Using the entries that follow, write out the line containing "wishes to view", the line containing "help@energiseafrica.com", and every line between them, exactly and nothing else.

(Collected data entries)
^^^^^^^^^^^^^^^^
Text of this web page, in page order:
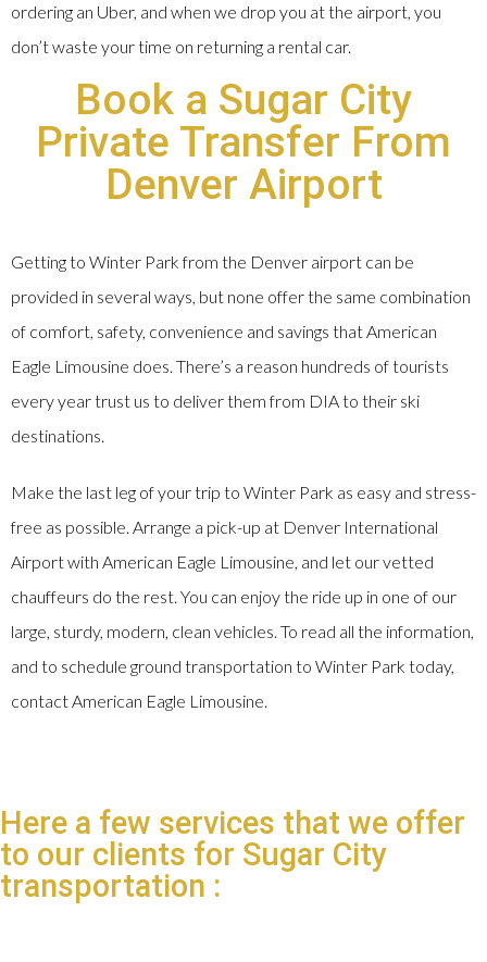
ordering an Uber, and when we drop you at the airport, you
don’t waste your time on returning a rental car.
Book a Sugar City
Private Transfer From
Denver Airport
Getting to Winter Park from the Denver airport can be
provided in several ways, but none offer the same combination
of comfort, safety, convenience and savings that American
Eagle Limousine does. There’s a reason hundreds of tourists
every year trust us to deliver them from DIA to their ski
destinations.
Make the last leg of your trip to Winter Park as easy and stress-
free as possible. Arrange a pick-up at Denver International
Airport with American Eagle Limousine, and let our vetted
chauffeurs do the rest. You can enjoy the ride up in one of our
large, sturdy, modern, clean vehicles. To read all the information,
and to schedule ground transportation to Winter Park today,
contact American Eagle Limousine.
Here a few services that we offer
to our clients for Sugar City
transportation :
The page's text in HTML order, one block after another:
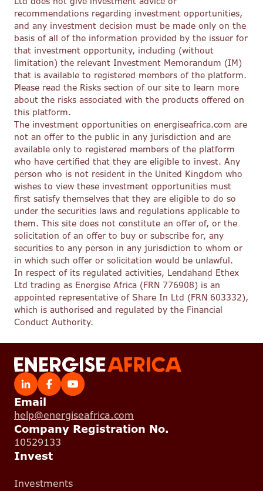
recommendations regarding investment opportunities,
and any investment decision must be made only on the
basis of all of the information provided by the issuer for
that investment opportunity, including (without
limitation) the relevant Investment Memorandum (IM)
that is available to registered members of the platform.
Please read the Risks section of our site to learn more
about the risks associated with the products offered on
this platform.
The investment opportunities on energiseafrica.com are
not an offer to the public in any jurisdiction and are
available only to registered members of the platform
who have certified that they are eligible to invest. Any
person who is not resident in the United Kingdom who
wishes to view these investment opportunities must
first satisfy themselves that they are eligible to do so
under the securities laws and regulations applicable to
them. This site does not constitute an offer of, or the
solicitation of an offer to buy or subscribe for, any
securities to any person in any jurisdiction to whom or
in which such offer or solicitation would be unlawful.
In respect of its regulated activities, Lendahand Ethex
Ltd trading as Energise Africa (FRN 776908) is an
appointed representative of Share In Ltd (FRN 603332),
which is authorised and regulated by the Financial
Conduct Authority.
Email
help@energiseafrica.com
Company Registration No.
10529133
Invest
Investments
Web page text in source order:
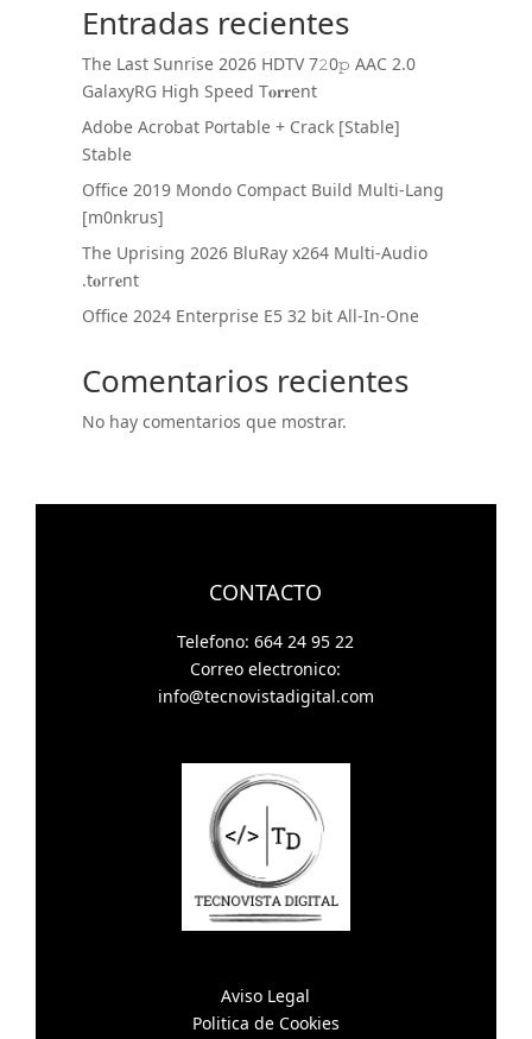
Entradas recientes
The Last Sunrise 2026 HDTV 7𝟸0𝚙 AAC 2.0
GalaxyRG High Speed T𝐨𝐫𝐫ent
Adobe Acrobat Portable + Crack [Stable]
Stable
Office 2019 Mondo Compact Build Multi-Lang
[m0nkrus]
The Uprising 2026 BluRay x264 Multi-Audio
.t𝐨rr𝐞nt
Office 2024 Enterprise E5 32 bit All-In-One
Comentarios recientes
No hay comentarios que mostrar.
CONTACTO
Telefono: 664 24 95 22
Correo electronico:
info@tecnovistadigital.com
Aviso Legal
Politica de Cookies
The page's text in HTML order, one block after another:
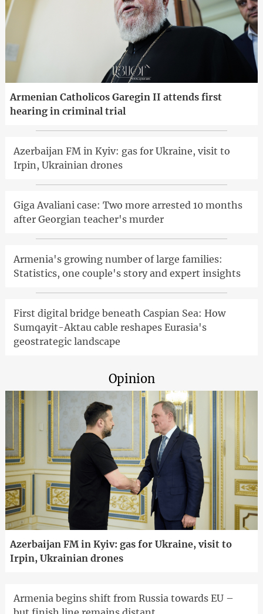
Armenian Catholicos Garegin II attends first
hearing in criminal trial
Azerbaijan FM in Kyiv: gas for Ukraine, visit to
Irpin, Ukrainian drones
Giga Avaliani case: Two more arrested 10 months
after Georgian teacher's murder
Armenia's growing number of large families:
Statistics, one couple's story and expert insights
First digital bridge beneath Caspian Sea: How
Sumqayit-Aktau cable reshapes Eurasia's
geostrategic landscape
Opinion
Azerbaijan FM in Kyiv: gas for Ukraine, visit to
Irpin, Ukrainian drones
Armenia begins shift from Russia towards EU –
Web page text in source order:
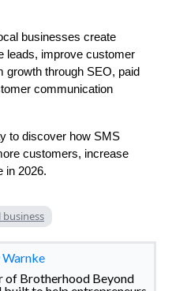
businesses create
leads, improve customer
growth through SEO, paid
communication
to discover how SMS
customers, increase
in 2026.
of Brotherhood Beyond
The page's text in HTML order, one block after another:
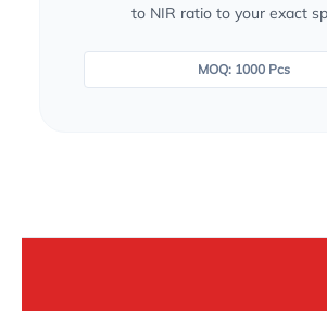
to NIR ratio to your exact
MOQ: 1000 Pcs
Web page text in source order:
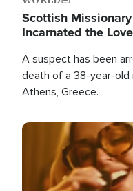
Scottish
Incarnated the
A suspect has been
death of a 38-year-old
Athens, Greece.
Image
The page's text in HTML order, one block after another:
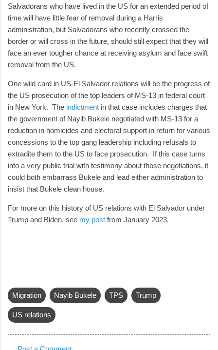
Salvadorans who have lived in the US for an extended period of
time will have little fear of removal during a Harris
administration, but Salvadorans who recently crossed the
border or will cross in the future, should still expect that they will
face an ever tougher chance at receiving asylum and face swift
removal from the US.
One wild card in US-El Salvador relations will be the progress of
the US prosecution of the top leaders of MS-13 in federal court
in New York. The indictment in that case includes charges that
the government of Nayib Bukele negotiated with MS-13 for a
reduction in homicides and electoral support in return for various
concessions to the top gang leadership including refusals to
extradite them to the US to face prosecution. If this case turns
into a very public trial with testimony about those negotiations, it
could both embarrass Bukele and lead either administration to
insist that Bukele clean house.
For more on this history of US relations with El Salvador under
Trump and Biden, see my post from January 2023.
Migration Nayib Bukele TPS Trump
US relations
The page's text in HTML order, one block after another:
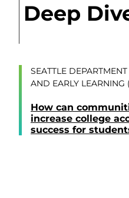
Deep
SEATTLE
AND EARLY LEARNING
How can
increase college
success for
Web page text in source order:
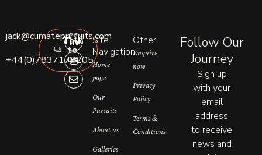
jack@climatepursuits.com
+44(0)7837177205
Talk
to
us
L
i
n
k
e
d
i
I
n
s
t
a
g
r
E
n
v
e
l
o
p
Site
Navigation
Home
page
Our
Pursuits
About us
Galleries
Other
Enquire
now
Privacy
Policy
Terms &
Conditions
Follow Our
Journey
Sign up
with your
email
address
to receive
news and
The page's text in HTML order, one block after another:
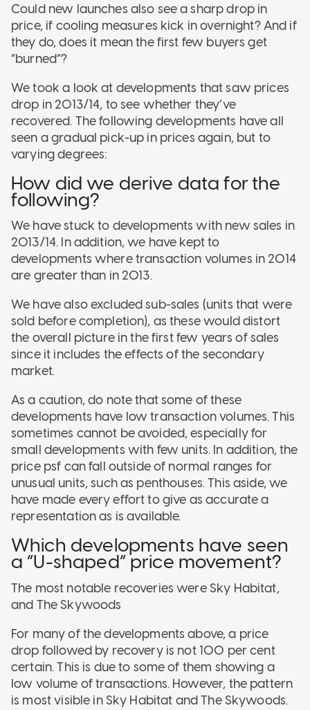
Could new launches also see a sharp drop in
price, if cooling measures kick in overnight? And if
they do, does it mean the first few buyers get
“burned”?
We took a look at developments that saw prices
drop in 2013/14, to see whether they’ve
recovered. The following developments have all
seen a gradual pick-up in prices again, but to
varying degrees:
How did we derive data for the
following?
We have stuck to developments with new sales in
2013/14. In addition, we have kept to
developments where transaction volumes in 2014
are greater than in 2013.
We have also excluded sub-sales (units that were
sold before completion), as these would distort
the overall picture in the first few years of sales
since it includes the effects of the secondary
market.
As a caution, do note that some of these
developments have low transaction volumes. This
sometimes cannot be avoided, especially for
small developments with few units. In addition, the
price psf can fall outside of normal ranges for
unusual units, such as penthouses. This aside, we
have made every effort to give as accurate a
representation as is available.
Which developments have seen
a “U-shaped” price movement?
The most notable recoveries were Sky Habitat,
and The Skywoods
For many of the developments above, a price
drop followed by recovery is not 100 per cent
certain. This is due to some of them showing a
low volume of transactions. However, the pattern
is most visible in Sky Habitat and The Skywoods.
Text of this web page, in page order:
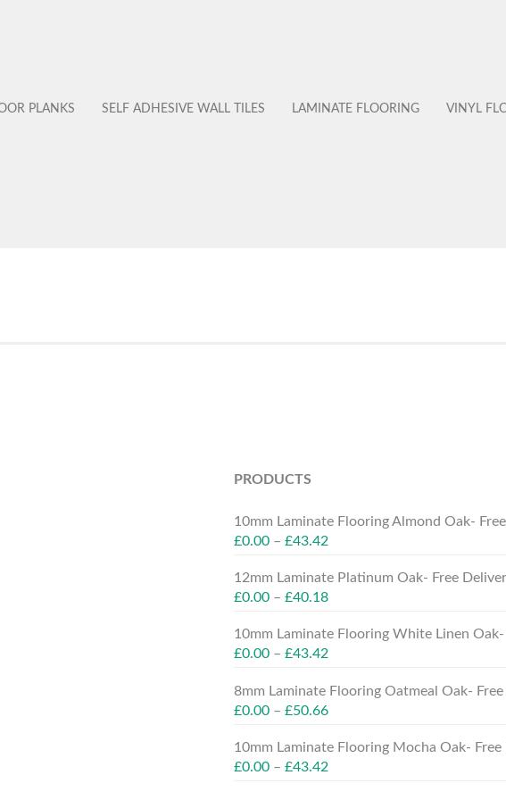
PLANKS SELF ADHESIVE WALL TILES LAMINATE FLOORING VINYL
PRODUCTS
10mm Laminate Flooring Almond Oak-
£0.00– £43.42
12mm Laminate Platinum Oak- Free
£0.00– £40.18
10mm Laminate Flooring White Linen
£0.00– £43.42
8mm Laminate Flooring Oatmeal Oak-
£0.00– £50.66
10mm Laminate Flooring Mocha Oak- Free
£0.00– £43.42
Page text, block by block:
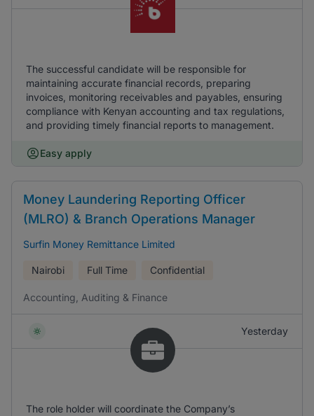
The successful candidate will be responsible for
maintaining accurate financial records, preparing
invoices, monitoring receivables and payables, ensuring
compliance with Kenyan accounting and tax regulations,
and providing timely financial reports to management.
Easy apply
Money Laundering Reporting Officer
(MLRO) & Branch Operations Manager
Surfin Money Remittance Limited
Nairobi Full Time Confidential
Accounting, Auditing & Finance
Yesterday
The role holder will coordinate the Company’s
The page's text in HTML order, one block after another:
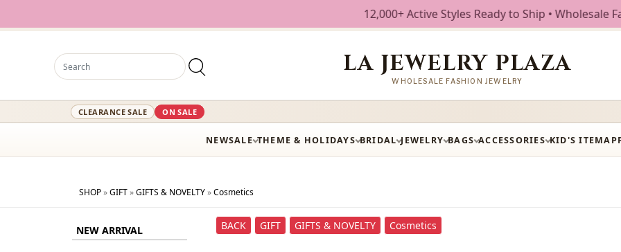
12,000+ Active Styles Ready to Ship • Wholesale Fashion
LA JEWELRY PLAZA
WHOLESALE FASHION JEWELRY
CLEARANCE SALE ON SALE
NEWSALE THEME & HOLIDAYS BRIDAL JEWELRY BAGS ACCESSORIES KID'S ITEM
SHOP»GIFT»GIFTS & NOVELTY»Cosmetics
NEW ARRIVAL BACK GIFT GIFTS & NOVELTY Cosmetics
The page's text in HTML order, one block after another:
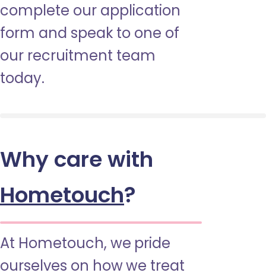
complete our application
form and speak to one of
our recruitment team
today.
Why care with
Hometouch?
At Hometouch, we pride
ourselves on how we treat
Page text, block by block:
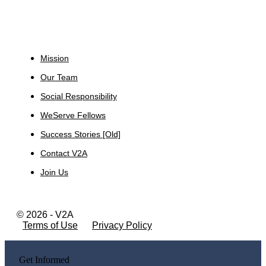
Mission
Our Team
Social Responsibility
WeServe Fellows
Success Stories [Old]
Contact V2A
Join Us
© 2026 - V2A
Terms of Use
Privacy Policy
Get Informed
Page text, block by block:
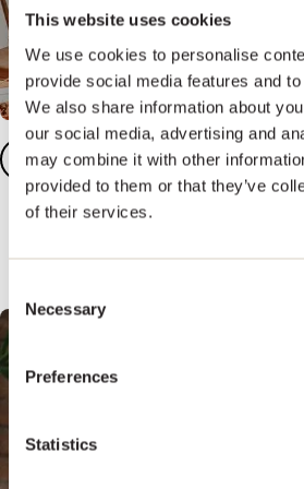
This website uses cookies
We use cookies to personalise
provide social media features and
We also share information about
our social media, advertising and
may combine it with other
provided to them or that they’ve
of their services.
Selection
Necessary
Preferences
Statistics
2 Add your songs
Add five or more songs to
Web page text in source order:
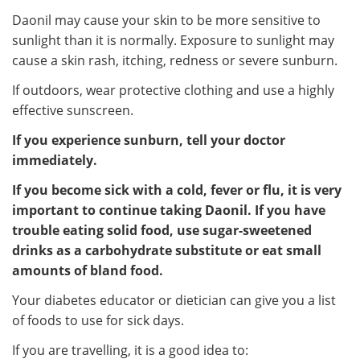
Daonil may cause your skin to be more sensitive to
sunlight than it is normally. Exposure to sunlight may
cause a skin rash, itching, redness or severe sunburn.
If outdoors, wear protective clothing and use a highly
effective sunscreen.
If you experience sunburn, tell your doctor
immediately.
If you become sick with a cold, fever or flu, it is very
important to continue taking Daonil. If you have
trouble eating solid food, use sugar-sweetened
drinks as a carbohydrate substitute or eat small
amounts of bland food.
Your diabetes educator or dietician can give you a list
of foods to use for sick days.
If you are travelling, it is a good idea to:
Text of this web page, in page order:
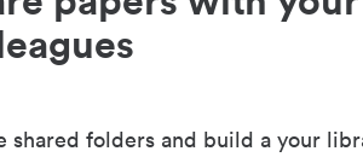
shared folders and build a your
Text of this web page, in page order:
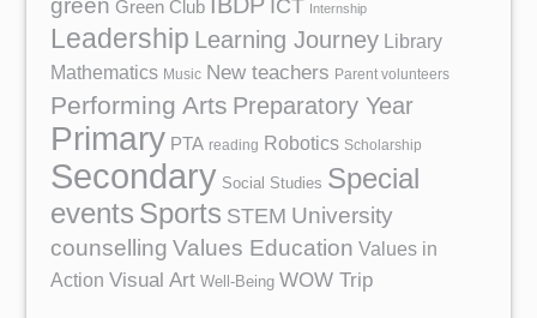
green Green Club ICT Internship
Leadership Learning Journey Library
Mathematics Music New teachers Parent volunteers
Performing Arts Preparatory Year
Primary PTA reading Robotics Scholarship
Secondary Social Studies Special
events Sports STEM University
counselling Values Education Values in
Action Visual Art Well-Being WOW Trip
^^^^^^^^^^^^^^^^
## Output of the task
wishes to view these investment opportunities must
first satisfy themselves that they are eligible to do so
under the securities laws and regulations applicable to
them. This site does not constitute an offer of, or the
solicitation of an offer to buy or subscribe for, any
securities to any person in any jurisdiction to whom or
in which such offer or solicitation would be unlawful.
In respect of its regulated activities, Lendahand Ethex
Ltd trading as Energise Africa (FRN 776908) is an
appointed representative of Share In Ltd (FRN 603332),
which is authorised and regulated by the Financial
Conduct Authority.
Email
help@energiseafrica.com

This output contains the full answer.